Thyroid nodules are a common endocrine system disorder for which accurate ultrasound image segmentation is important for evaluation and diagnosis, as well as a critical step in computer-aided diagnostic systems. However, the accuracy and consistency of segmentation remains a challenging task due to the presence of scattering noise, low contrast and resolution in ultrasound images. Therefore, we propose a deep learning-based CAD (computer-aided diagnosis) method, STU3Net in this paper, aiming at automatic segmentation of thyroid nodules. The method employs a modified Swin Transformer combined with a CNN encoder, which is capable of extracting morphological features and edge details of thyroid nodules in ultrasound images. In decoding through the features for image reconstruction, we introduce a modified three-layer U-Net network with cross-layer connectivity to further enhance image reduction. This cross-layer connectivity enhances the network's capture and representation of the contained image feature information by creating skip connections between different layers and merging the detailed information of the shallow network with the abstract information of the deeper network. Through comparison experiments with current mainstream deep learning methods on the TN3K and BUSI datasets, we validate the superiority of the STU3Net method in thyroid nodule segmentation performance. The experimental results show that STU3Net outperforms most of the mainstream models on the TN3K dataset, with Dice and IoU reaching 0.8368 and 0.7416, respectively, which are significantly better than other methods. The method demonstrates excellent performance on these datasets and provides radiologists with an effective auxiliary tool to accurately detect thyroid nodules in ultrasound images.

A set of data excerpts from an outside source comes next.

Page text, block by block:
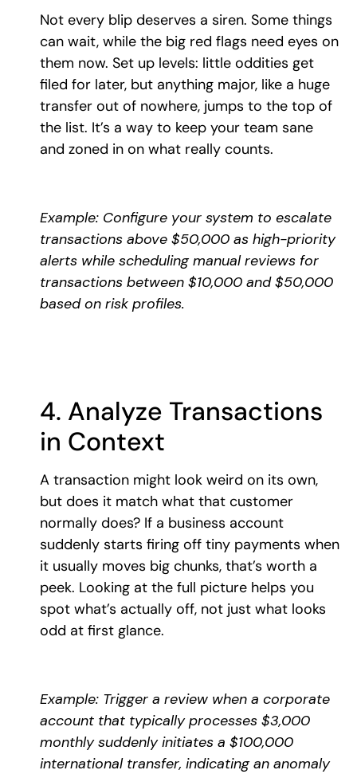
Not every blip deserves a siren. Some things
can wait, while the big red flags need eyes on
them now. Set up levels: little oddities get
filed for later, but anything major, like a huge
transfer out of nowhere, jumps to the top of
the list. It’s a way to keep your team sane
and zoned in on what really counts.
Example: Configure your system to escalate
transactions above $50,000 as high-priority
alerts while scheduling manual reviews for
transactions between $10,000 and $50,000
based on risk profiles.
4. Analyze Transactions
in Context
A transaction might look weird on its own,
but does it match what that customer
normally does? If a business account
suddenly starts firing off tiny payments when
it usually moves big chunks, that’s worth a
peek. Looking at the full picture helps you
spot what’s actually off, not just what looks
odd at first glance.
Example: Trigger a review when a corporate
account that typically processes $3,000
monthly suddenly initiates a $100,000
international transfer, indicating an anomaly
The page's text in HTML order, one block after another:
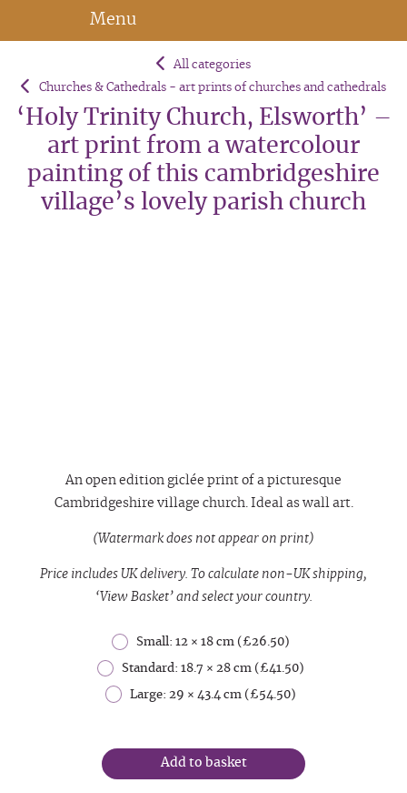
Menu
All categories
Churches & Cathedrals - art prints of churches and cathedrals
‘Holy Trinity Church, Elsworth’ –
art print from a watercolour
painting of this cambridgeshire
village’s lovely parish church
An open edition giclée print of a picturesque
Cambridgeshire village church. Ideal as wall art.
(Watermark does not appear on print)
Price includes UK delivery. To calculate non-UK shipping,
‘View Basket’ and select your country.
Small: 12 × 18 cm (£26.50)
Standard: 18.7 × 28 cm (£41.50)
Large: 29 × 43.4 cm (£54.50)
Add to basket
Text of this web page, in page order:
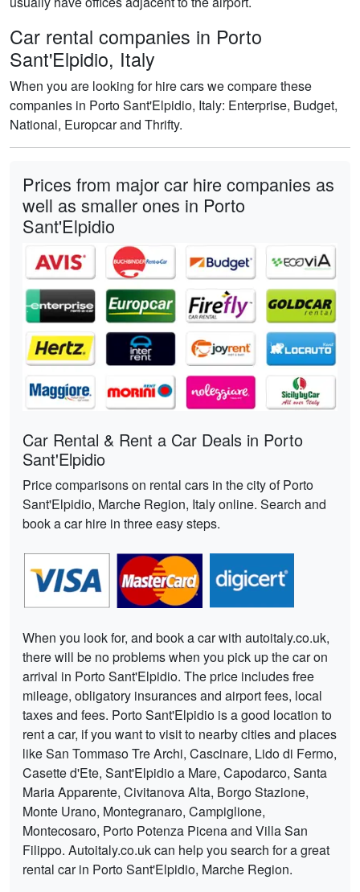
Car rental companies in Porto
Sant'Elpidio, Italy
When you are looking for hire cars we compare these
companies in Porto Sant'Elpidio, Italy: Enterprise, Budget,
National, Europcar and Thrifty.
Prices from major car hire companies as
well as smaller ones in Porto
Sant'Elpidio
Car Rental & Rent a Car Deals in Porto
Sant'Elpidio
Price comparisons on rental cars in the city of Porto
Sant'Elpidio, Marche Region, Italy online. Search and
book a car hire in three easy steps.
When you look for, and book a car with autoitaly.co.uk,
there will be no problems when you pick up the car on
arrival in Porto Sant'Elpidio. The price includes free
mileage, obligatory insurances and airport fees, local
taxes and fees. Porto Sant'Elpidio is a good location to
rent a car, if you want to visit to nearby cities and places
like San Tommaso Tre Archi, Cascinare, Lido di Fermo,
Casette d'Ete, Sant'Elpidio a Mare, Capodarco, Santa
Maria Apparente, Civitanova Alta, Borgo Stazione,
Monte Urano, Montegranaro, Campiglione,
Montecosaro, Porto Potenza Picena and Villa San
Filippo. Autoitaly.co.uk can help you search for a great
rental car in Porto Sant'Elpidio, Marche Region.
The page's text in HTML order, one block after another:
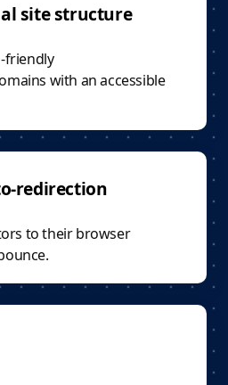
site structure
friendly
with an accessible
redirection
to their browser
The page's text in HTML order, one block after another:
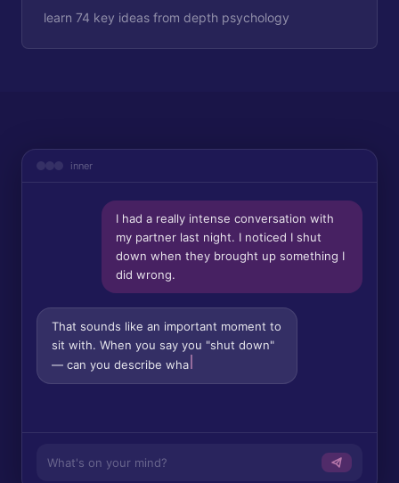
learn 74 key ideas from depth psychology
inner
I had a really intense conversation with
my partner last night. I noticed I shut
down when they brought up something I
did wrong.
That sounds like an important moment to
sit with. When you say you "shut down"
— can you describe what that felt like in
your body? Was it m
What's on your mind?
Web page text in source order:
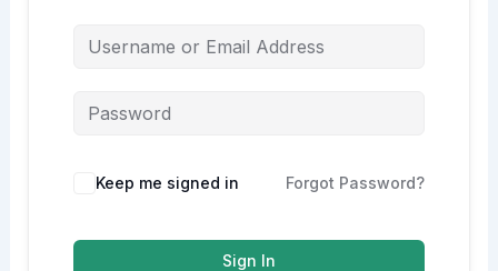
Alternative:
Keep me signed in Forgot Password?
Sign In
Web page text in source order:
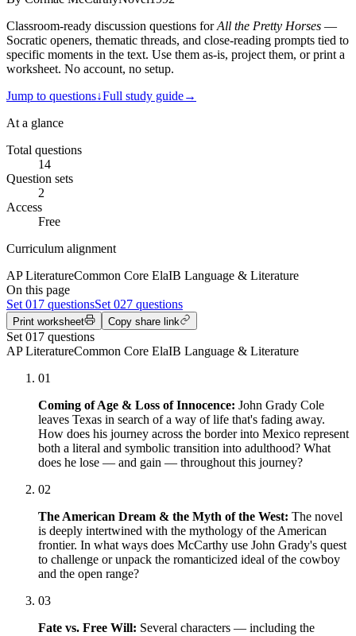
Classroom-ready discussion questions forAll the Pretty Horses —
Socratic openers, thematic threads, and close-reading prompts tied to
specific moments in the text. Use them as-is, project them, or print a
worksheet. No account, no setup.
Jump to questions↓Full study guide→
At a glance
Total questions
14
Question sets
2
Access
Free
Curriculum alignment
AP LiteratureCommon Core ElaIB Language & Literature
On this page
Set 01 7 questionsSet 027 questions
Print worksheet Copy share link
Set 01 7 questions
AP LiteratureCommon Core ElaIB Language & Literature
01
Coming of Age & Loss of Innocence: John Grady Cole
leaves Texas in search of a way of life that's fading away.
How does his journey across the border into Mexico represent
both a literal and symbolic transition into adulthood? What
does he lose — and gain — throughout this journey?
02
The American Dream & the Myth of the West: The novel
is deeply intertwined with the mythology of the American
frontier. In what ways does McCarthy use John Grady's quest
to challenge or unpack the romanticized ideal of the cowboy
and the open range?
03
Fate vs. Free Will: Several characters — including the
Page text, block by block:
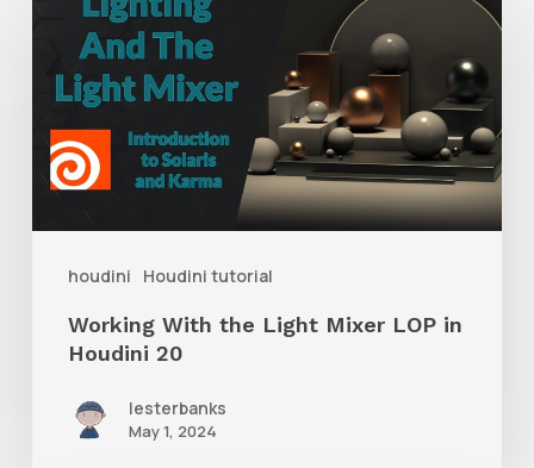
houdini Houdini tutorial
Light
Mixer
LOP
Working With the Light Mixer LOP in
Houdini 20
lesterbanks
May 1, 2024
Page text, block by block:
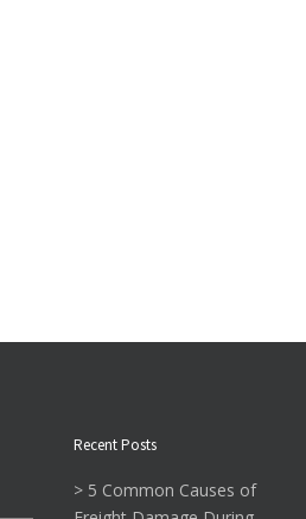
Recent Posts
> 5 Common Causes of
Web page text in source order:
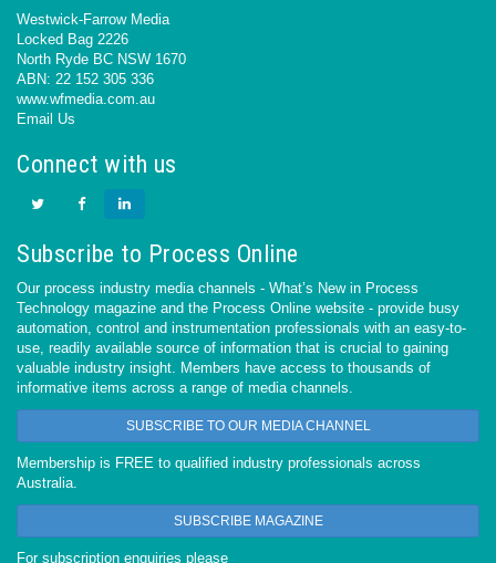
Westwick-Farrow Media
Locked Bag 2226
North Ryde BC NSW 1670
ABN: 22 152 305 336
www.wfmedia.com.au
Email Us
Connect with us
Subscribe to Process Online
Our process industry media channels - What’s New in Process
Technology magazine and the Process Online website - provide busy
automation, control and instrumentation professionals with an easy-to-
use, readily available source of information that is crucial to gaining
valuable industry insight. Members have access to thousands of
informative items across a range of media channels.
SUBSCRIBE TO OUR MEDIA CHANNEL
Membership is FREE to qualified industry professionals across
Australia.
SUBSCRIBE MAGAZINE
For subscription enquiries please
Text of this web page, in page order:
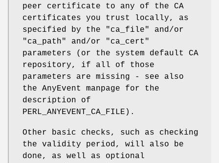
peer certificate to any of the CA
certificates you trust locally, as
specified by the
"ca_file"
and/or
"ca_path"
and/or
"ca_cert"
parameters (or the system default CA
repository, if all of those
parameters are missing - see also
the AnyEvent manpage for the
description of
PERL_ANYEVENT_CA_FILE).
Other basic checks, such as checking
the validity period, will also be
done, as well as optional
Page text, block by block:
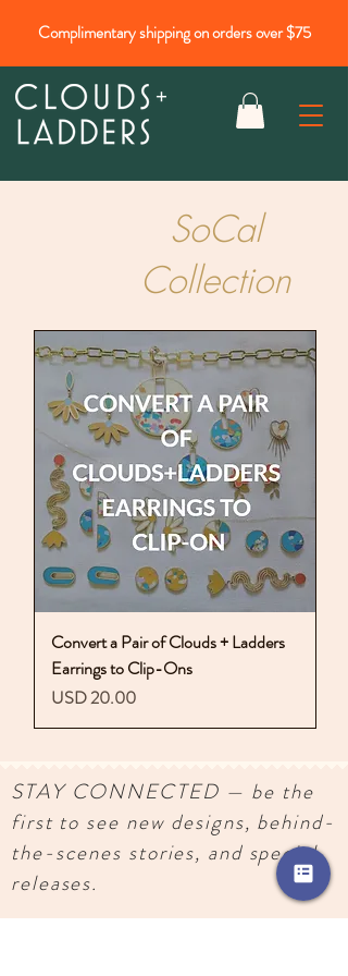
Complimentary shipping on orders over $75
SoCal
Collection
Convert a Pair of Clouds + Ladders
Earrings to Clip-Ons
Precio
USD 20.00
STAY CONNECTED — be the
first to see new designs, behind-
the-scenes stories, and special
releases.

STU3Net:改进的 U-Net 与 Swin Transformer 融合用于甲状腺结节分类
甲状腺结节是一种常见的内分泌系统疾病,准确的超声图像分割对于评估和诊断非常重要,也是计算机辅助诊断系统的关键步骤。然而,由于超声图像中存在散射噪声、低对比度和低分辨率,分割的准确性和一致性仍然是一项具有挑战性的任务。因此,我们在本文中提出了一种基于深度学习的 CAD(计算机辅助诊断)方法 STU3Net,旨在自动分割甲状腺结节。该方法采用改进的 Swin 变换器与 CNN 编码器相结合,能够提取超声图像中甲状腺结节的形态特征和边缘细节。在通过特征解码进行图像重建时,我们引入了具有跨层连接性的改进型三层 U-Net 网络,以进一步增强图像还原能力。这种跨层连接通过在不同层之间建立跳转连接,将浅层网络的详细信息与深层网络的抽象信息融合在一起,从而增强了网络对所含图像特征信息的捕捉和表示能力。通过与当前主流深度学习方法在 TN3K 和 BUSI 数据集上的对比实验,我们验证了 STU3Net 方法在甲状腺结节分割性能方面的优越性。实验结果表明,STU3Net 在 TN3K 数据集上的表现优于大多数主流模型,Dice 和 IoU 分别达到 0.8368 和 0.7416,明显优于其他方法。该方法在这些数据集上表现优异,为放射科医生准确检测超声图像中的甲状腺结节提供了有效的辅助工具。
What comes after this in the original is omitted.